SOURCE DATA section start

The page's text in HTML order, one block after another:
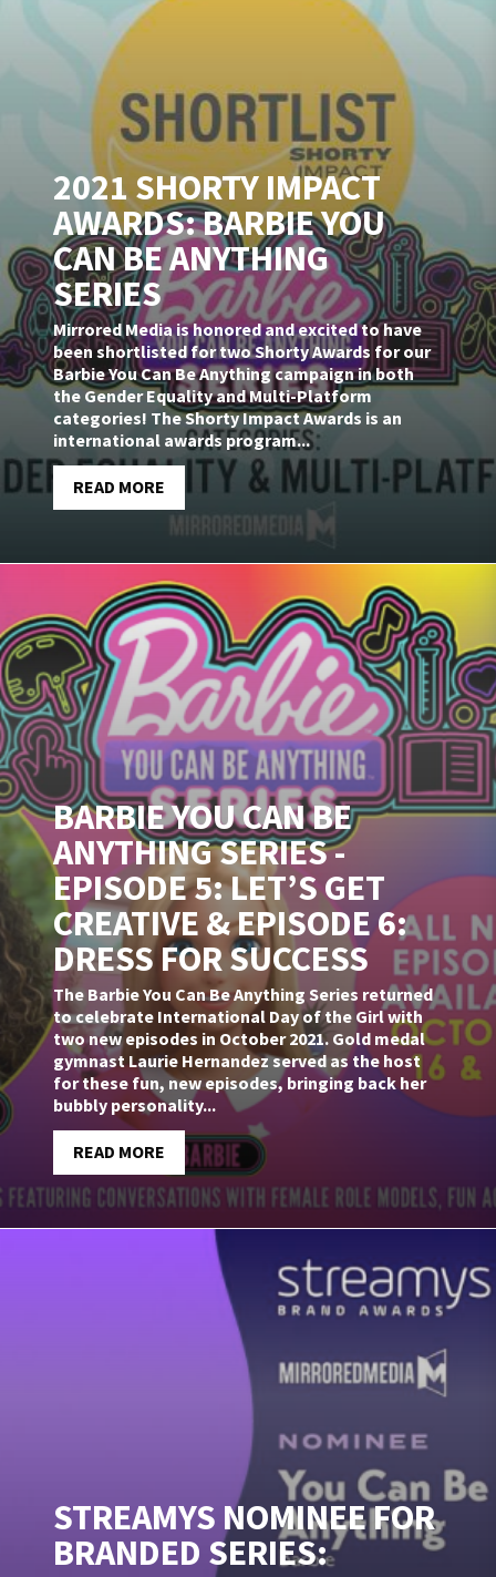
2021 SHORTY IMPACT
AWARDS: BARBIE YOU
CAN BE ANYTHING
SERIES
Mirrored Media is honored and excited to have
been shortlisted for two Shorty Awards for our
Barbie You Can Be Anything campaign in both
the Gender Equality and Multi-Platform
categories! The Shorty Impact Awards is an
international awards program...
READ MORE
BARBIE YOU CAN BE
ANYTHING SERIES -
EPISODE 5: LET’S GET
CREATIVE & EPISODE 6:
DRESS FOR SUCCESS
The Barbie You Can Be Anything Series returned
to celebrate International Day of the Girl with
two new episodes in October 2021. Gold medal
gymnast Laurie Hernandez served as the host
for these fun, new episodes, bringing back her
bubbly personality...
READ MORE
STREAMYS NOMINEE FOR
BRANDED SERIES:
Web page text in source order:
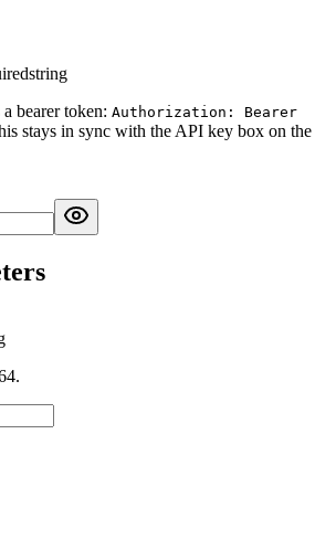
string
bearer token: Authorization: Bearer
stays in sync with the API key box on the
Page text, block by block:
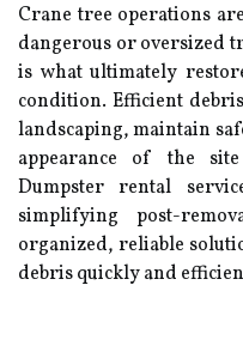
Crane tree operations
dangerous or oversized
is what ultimately
condition. Efficient
landscaping, maintain
appearance of the
Dumpster rental
simplifying post-
organized, reliable
debris quickly and
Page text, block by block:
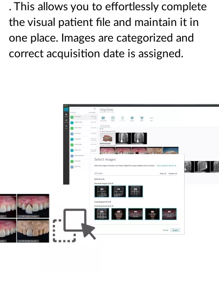
. This allows you to effortlessly complete
the visual patient file and maintain it in
one place. Images are categorized and
correct acquisition date is assigned.
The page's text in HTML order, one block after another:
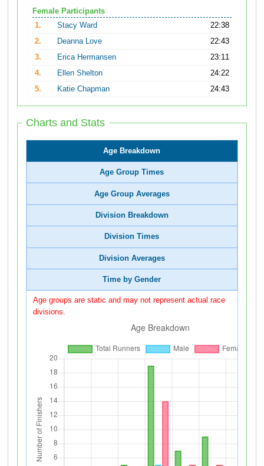
Female Participants
1.
Stacy Ward
22:38
2.
Deanna Love
22:43
3.
Erica Hermansen
23:11
4.
Ellen Shelton
24:22
5.
Katie Chapman 24:43
Charts and Stats
Age Breakdown
Age Group Times
Age Group Averages
Division Breakdown
Division Times
Division Averages
Time by Gender
Age groups are static and may not represent actual race
divisions.
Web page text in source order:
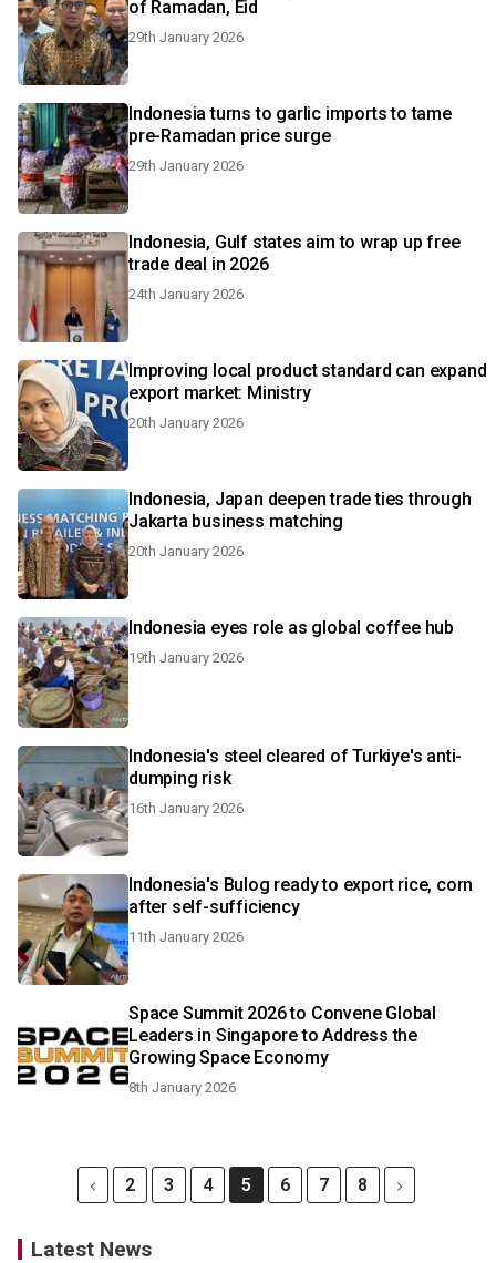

SOURCE DATA section end

* **TASK OBJECTIVE**
Copy out the data above exactly, except the pictures.

* **RESPONSE**
The page's text in HTML order, one block after another:
2021 SHORTY IMPACT
AWARDS: BARBIE YOU
CAN BE ANYTHING
SERIES
Mirrored Media is honored and excited to have
been shortlisted for two Shorty Awards for our
Barbie You Can Be Anything campaign in both
the Gender Equality and Multi-Platform
categories! The Shorty Impact Awards is an
international awards program...
READ MORE
BARBIE YOU CAN BE
ANYTHING SERIES -
EPISODE 5: LET’S GET
CREATIVE & EPISODE 6:
DRESS FOR SUCCESS
The Barbie You Can Be Anything Series returned
to celebrate International Day of the Girl with
two new episodes in October 2021. Gold medal
gymnast Laurie Hernandez served as the host
for these fun, new episodes, bringing back her
bubbly personality...
READ MORE
STREAMYS NOMINEE FOR
BRANDED SERIES:
Web page text in source order:
string
bearer token: Authorization: Bearer
stays in sync with the API key box on the
Page text, block by block:
Crane tree operations
dangerous or oversized
is what ultimately
condition. Efficient
landscaping, maintain
appearance of the
Dumpster rental
simplifying post-
organized, reliable
debris quickly and
Page text, block by block:
. This allows you to effortlessly complete
the visual patient file and maintain it in
one place. Images are categorized and
correct acquisition date is assigned.
The page's text in HTML order, one block after another:
Female Participants
1.
Stacy Ward
22:38
2.
Deanna Love
22:43
3.
Erica Hermansen
23:11
4.
Ellen Shelton
24:22
5.
Katie Chapman 24:43
Charts and Stats
Age Breakdown
Age Group Times
Age Group Averages
Division Breakdown
Division Times
Division Averages
Time by Gender
Age groups are static and may not represent actual race
divisions.
Web page text in source order:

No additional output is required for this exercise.